Trust the Evidence, Not Your Instincts

Consider this scenario. You have a serious illness. Your doctor prescribes an intrusive, painful, and expensive treatment— and you have to pay for it. What she doesn’t tell you—because she has not consulted the research – is that most studies show the treatment is ineffective and fraught with negative side-effects. You go through the procedure, suffer severe pain, and spend a lot of money. Unfortunately, as with most patients, the procedure proves ineffective. You later uncover the research your doctor failed to consult. When you ask why she didn’t use this evidence, she answers, “Who pays attention to studies? I have years of clinical experience. Besides, the protocol seemed like it ought to work.”

Does that sound like malpractice? It does to us. Fortunately, pressures to practice evidence-based medicine are reducing preventable errors. Not so in most of our workplaces, where failure to consider sound evidence repeatedly inflicts unnecessary damage on employee well-being and organizational performance. But it doesn’t have to be this way.

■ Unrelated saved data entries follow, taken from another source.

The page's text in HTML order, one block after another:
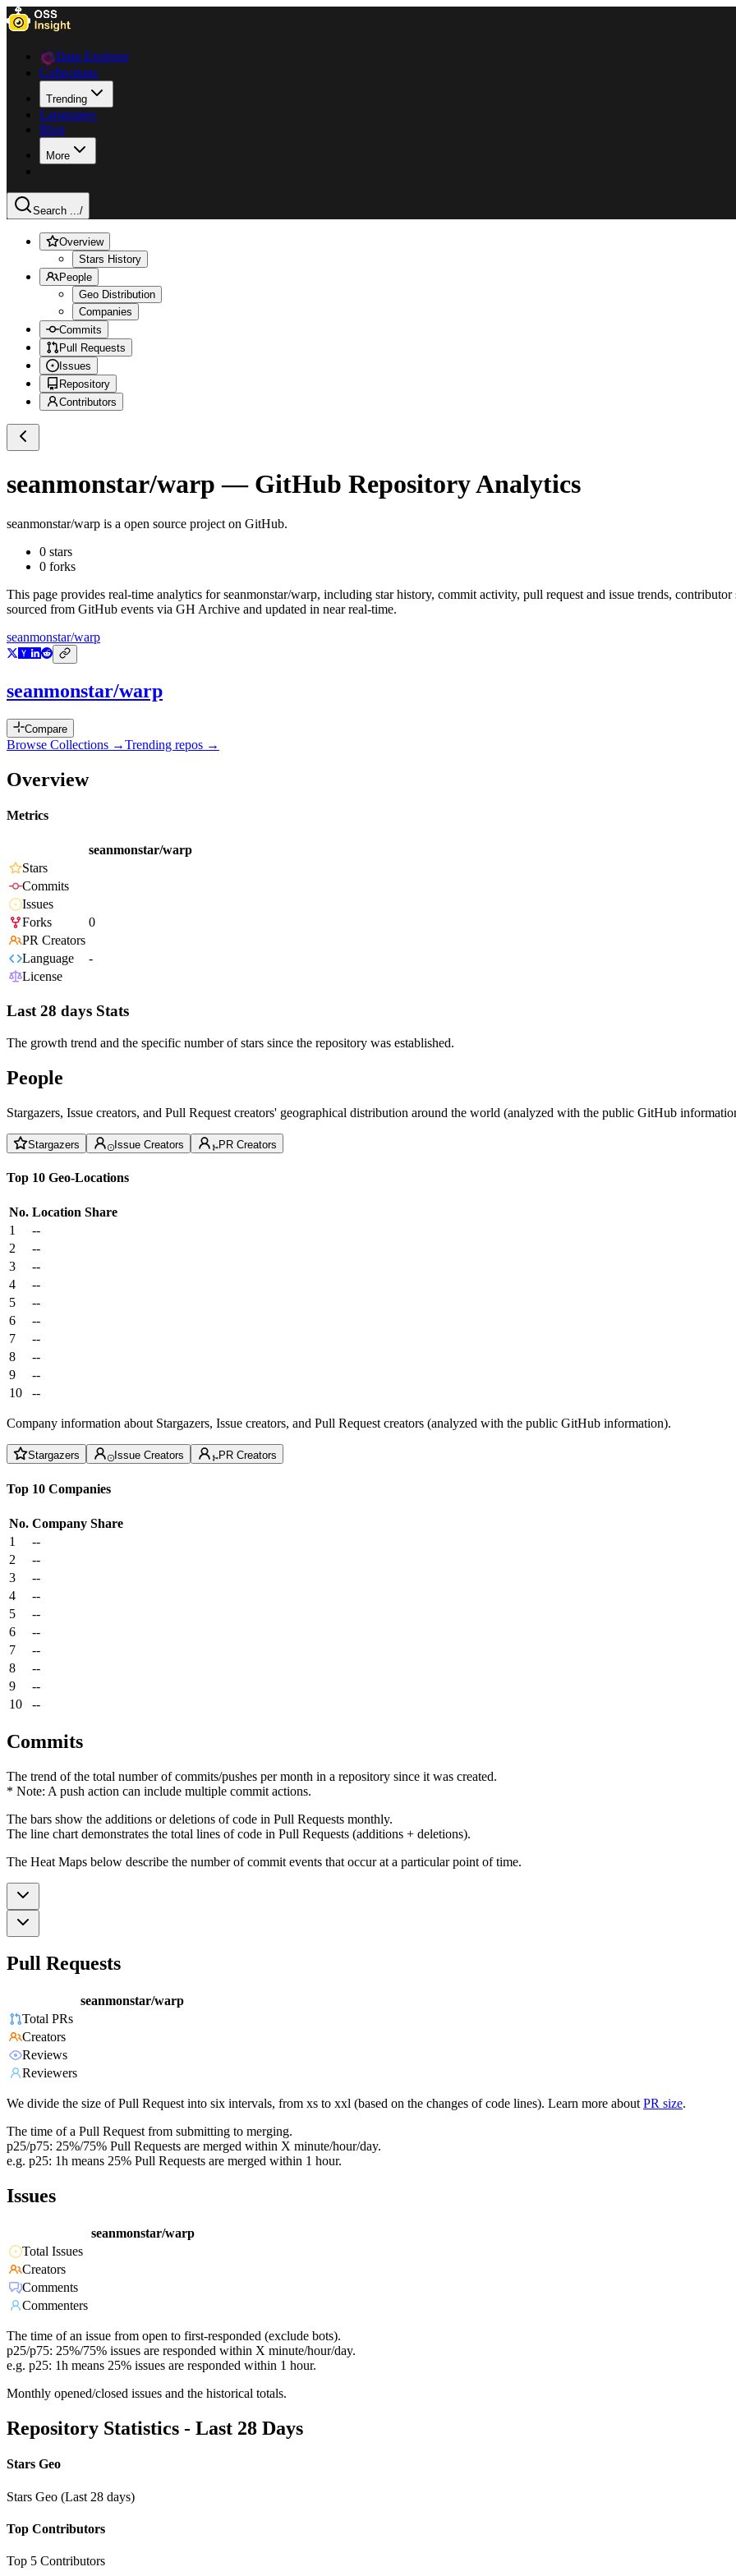
Data Explorer
Collections
Trending
Languages
Blog
More
Search .../
Overview
Stars History
People
Geo Distribution
Companies
Commits
Pull Requests
Issues
Repository
Contributors
seanmonstar/warp — GitHub Repository Analytics
seanmonstar/warp is a open source project on GitHub.
0 stars
0 forks
This page provides real-time analytics forseanmonstar/warp, including star history, commit activity, pull request and issue trends,
sourced from GitHub events via GH Archive and updated in near real-time.
seanmonstar/warp
seanmonstar/warp
Compare
Browse Collections →Trending repos →
Overview
Metrics
seanmonstar/warp
Stars
Commits
Issues
Forks
0
PR Creators
Language
-
License
Last 28 days Stats
The growth trend and the specific number of stars since the repository was established.
People
Stargazers, Issue creators, and Pull Request creators' geographical distribution around the world (analyzed with the public GitHub
Stargazers Issue Creators PR Creators
Top 10 Geo-Locations
No. Location Share
1
--
2
--
3
--
4
--
5
--
6
--
7
--
8
--
9
--
10
--
Company information about Stargazers, Issue creators, and Pull Request creators (analyzed with the public GitHub information).
Stargazers Issue Creators PR Creators
Top 10 Companies
No. Company Share
1
--
2
--
3
--
4
--
5
--
6
--
7
--
8
--
9
--
10
--
Commits
The trend of the total number of commits/pushes per month in a repository since it was created.
* Note: A push action can include multiple commit actions.
The bars show the additions or deletions of code in Pull Requests monthly.
The line chart demonstrates the total lines of code in Pull Requests (additions + deletions).
The Heat Maps below describe the number of commit events that occur at a particular point of time.
Pull Requests
seanmonstar/warp
Total PRs
Creators
Reviews
Reviewers
We divide the size of Pull Request into six intervals, from xs to xxl (based on the changes of code lines). Learn more about PR size.
The time of a Pull Request from submitting to merging.
p25/p75: 25%/75% Pull Requests are merged within X minute/hour/day.
e.g. p25: 1h means 25% Pull Requests are merged within 1 hour.
Issues
seanmonstar/warp
Total Issues
Creators
Comments
Commenters
The time of an issue from open to first-responded (exclude bots).
p25/p75: 25%/75% issues are responded within X minute/hour/day.
e.g. p25: 1h means 25% issues are responded within 1 hour.
Monthly opened/closed issues and the historical totals.
Repository Statistics - Last 28 Days
Stars Geo
Stars Geo (Last 28 days)
Top Contributors
Top 5 Contributors
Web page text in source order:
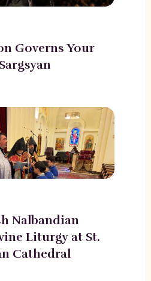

No workplace practice is as important—and apparently vexing—as pay. Many people believe that pay for-performance will work in virtually any organization, so it is implemented again and again to solve performance problems -- even in settings where evidence shows it is ineffective. Consider the recent decision to end New York City’s teacher bonus program after wasting three years and 56 million dollars. As this newspaper reported in July, a Rand Corporation study found this effort to link incentive pay to student performance “had no effect on students’ test scores, on grades on the city’s controversial A to F school report cards, or on the way teachers did their jobs.” This bad news could have been predicted before squandering all that time and money.The failure of such programs to boost student performance has been documented for decades. A careful review of pay for performance in schools in the 1980s showed these programs rarely lasted more than five years and consistently failed to improve student performance. The 300 page Rand report emphasizes that (although exceptions exist) evidence against the efficacy of teacher incentive pay in U.S. schools continues to grow stronger and is especially evident in the most rigorous studies.

This practice doesn’t just waste money. As Chicago economist Steve Levitt and others show, strong incentive programs can entice – or scare -- teachers and administrators to “cheat” on the tests, either by providing students with questions and answers in advance or changing student’s answer sheets to increase apparent performance. Recent well-publicized cheating scandals in Atlanta, Baltimore, Washington D.C., and elsewhere could have been foreseen by anyone who read and heeded this research. Building a culture of cheating in schools corrupts both students and teachers for no good purpose.